**ASSIGNMENT**. Copy every line that holds the string "State" from the data below.

**INFORMATION GIVEN**.
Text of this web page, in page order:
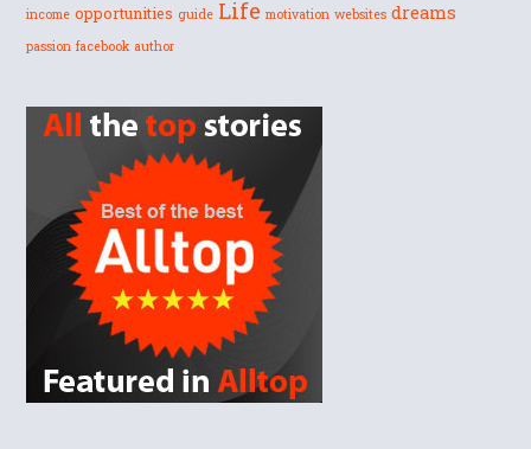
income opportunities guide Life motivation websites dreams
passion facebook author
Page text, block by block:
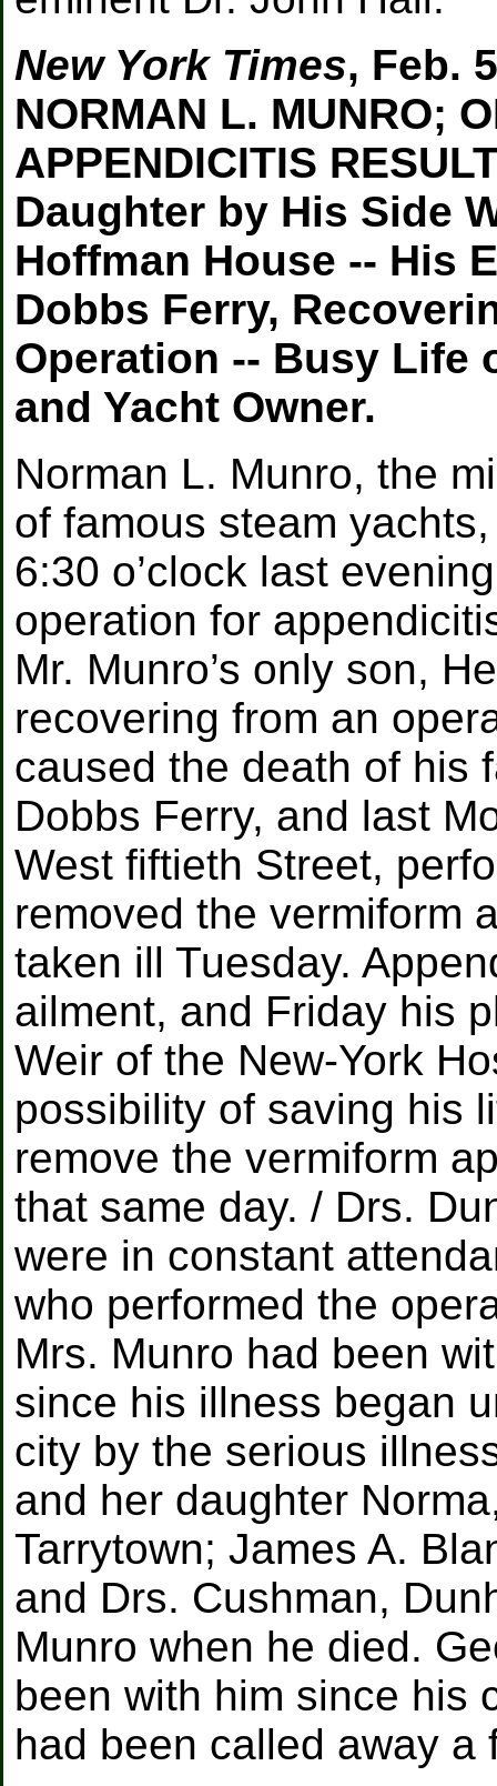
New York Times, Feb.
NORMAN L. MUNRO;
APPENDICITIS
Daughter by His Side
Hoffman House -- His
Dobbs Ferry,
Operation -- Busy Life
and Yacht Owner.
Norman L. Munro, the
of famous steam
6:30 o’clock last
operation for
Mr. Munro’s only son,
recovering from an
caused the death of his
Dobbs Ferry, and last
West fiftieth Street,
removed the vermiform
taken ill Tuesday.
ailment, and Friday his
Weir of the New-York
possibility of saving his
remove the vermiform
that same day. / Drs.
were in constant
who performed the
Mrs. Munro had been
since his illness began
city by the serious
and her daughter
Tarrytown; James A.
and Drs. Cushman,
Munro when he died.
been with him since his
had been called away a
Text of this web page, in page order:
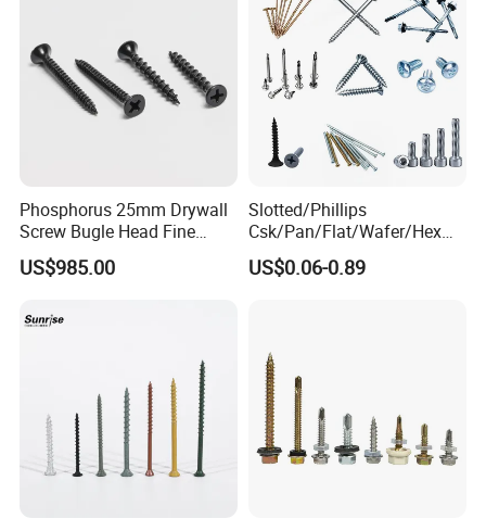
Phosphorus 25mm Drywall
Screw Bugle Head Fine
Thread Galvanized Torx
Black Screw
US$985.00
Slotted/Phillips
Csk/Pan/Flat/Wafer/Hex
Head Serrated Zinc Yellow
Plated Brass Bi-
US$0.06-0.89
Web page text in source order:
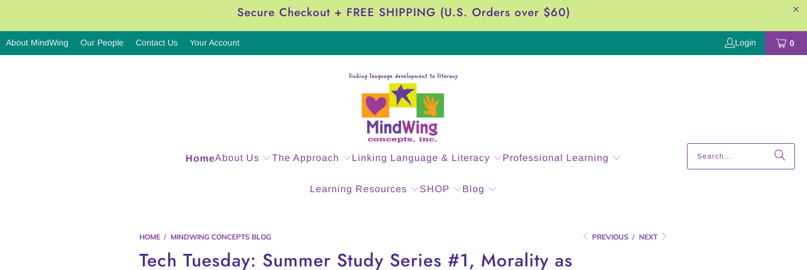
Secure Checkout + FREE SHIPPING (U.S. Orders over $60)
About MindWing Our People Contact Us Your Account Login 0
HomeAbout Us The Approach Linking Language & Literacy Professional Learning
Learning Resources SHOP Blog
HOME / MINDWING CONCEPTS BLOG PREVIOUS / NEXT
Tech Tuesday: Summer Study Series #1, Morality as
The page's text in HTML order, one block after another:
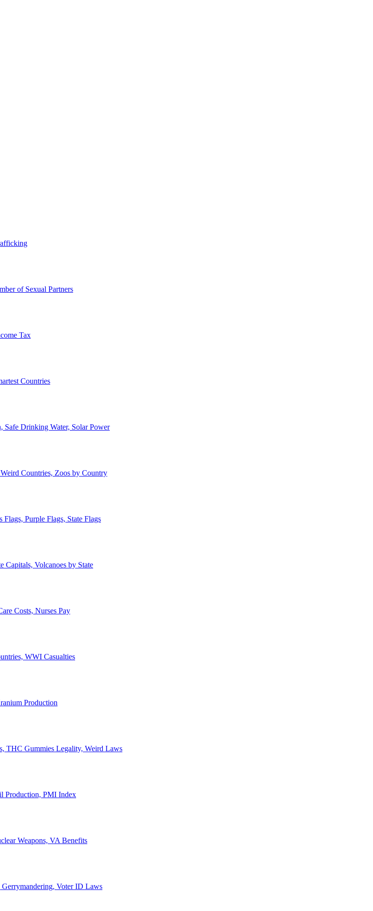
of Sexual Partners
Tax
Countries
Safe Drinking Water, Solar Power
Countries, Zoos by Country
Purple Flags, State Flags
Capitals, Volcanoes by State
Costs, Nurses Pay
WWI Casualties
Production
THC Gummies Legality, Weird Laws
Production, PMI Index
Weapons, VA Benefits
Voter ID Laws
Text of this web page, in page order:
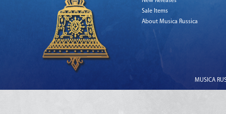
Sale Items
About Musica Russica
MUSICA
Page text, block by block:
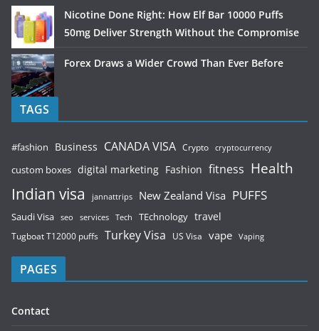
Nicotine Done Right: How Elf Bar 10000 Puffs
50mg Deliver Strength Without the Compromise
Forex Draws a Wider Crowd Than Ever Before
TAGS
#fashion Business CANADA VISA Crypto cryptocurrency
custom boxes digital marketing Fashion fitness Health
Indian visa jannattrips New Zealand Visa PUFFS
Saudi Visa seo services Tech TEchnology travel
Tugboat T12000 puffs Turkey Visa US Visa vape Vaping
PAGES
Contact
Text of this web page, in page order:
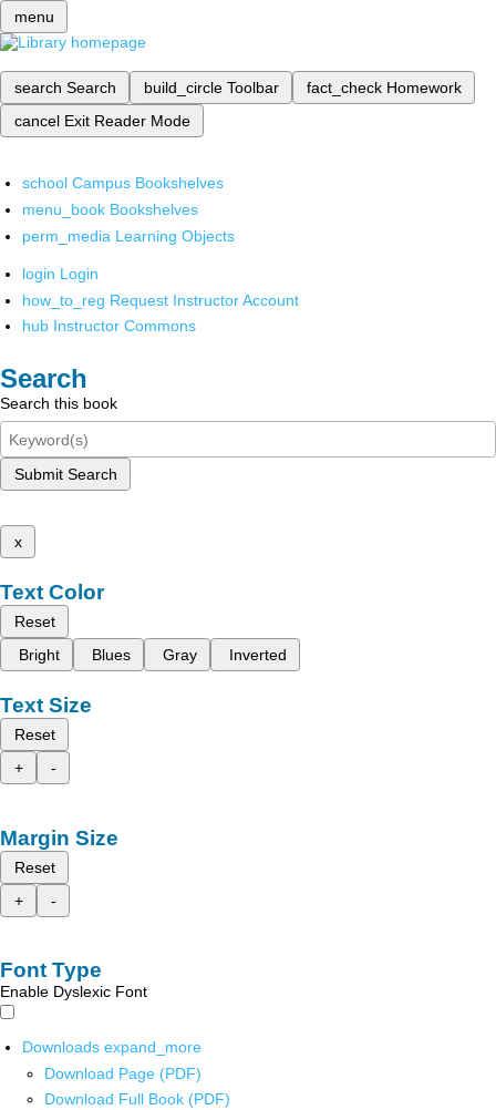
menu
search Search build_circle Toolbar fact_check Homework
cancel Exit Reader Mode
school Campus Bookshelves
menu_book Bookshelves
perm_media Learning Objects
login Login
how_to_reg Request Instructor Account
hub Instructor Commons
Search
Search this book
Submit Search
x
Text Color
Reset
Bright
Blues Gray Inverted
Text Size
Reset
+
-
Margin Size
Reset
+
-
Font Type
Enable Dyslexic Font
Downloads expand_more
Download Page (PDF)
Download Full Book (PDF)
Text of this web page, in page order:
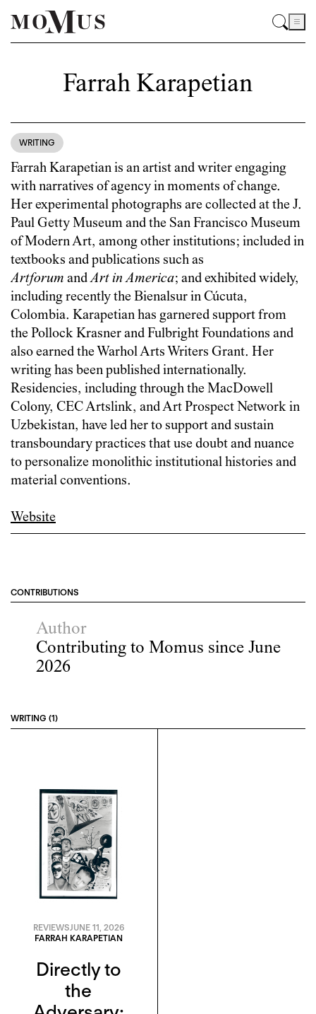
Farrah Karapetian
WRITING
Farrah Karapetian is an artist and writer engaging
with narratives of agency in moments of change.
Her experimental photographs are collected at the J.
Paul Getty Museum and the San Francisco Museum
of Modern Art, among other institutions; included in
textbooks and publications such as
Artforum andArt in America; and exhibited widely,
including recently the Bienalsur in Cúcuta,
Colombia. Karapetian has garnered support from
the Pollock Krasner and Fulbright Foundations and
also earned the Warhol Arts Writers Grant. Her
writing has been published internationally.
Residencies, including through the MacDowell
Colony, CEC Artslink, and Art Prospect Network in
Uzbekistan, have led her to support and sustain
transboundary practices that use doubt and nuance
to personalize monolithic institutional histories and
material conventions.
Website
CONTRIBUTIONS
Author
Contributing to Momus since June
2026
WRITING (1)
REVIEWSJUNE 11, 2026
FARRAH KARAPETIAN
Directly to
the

**ANSWER SECTION**.
Purple Flags, State Flags
Capitals, Volcanoes by State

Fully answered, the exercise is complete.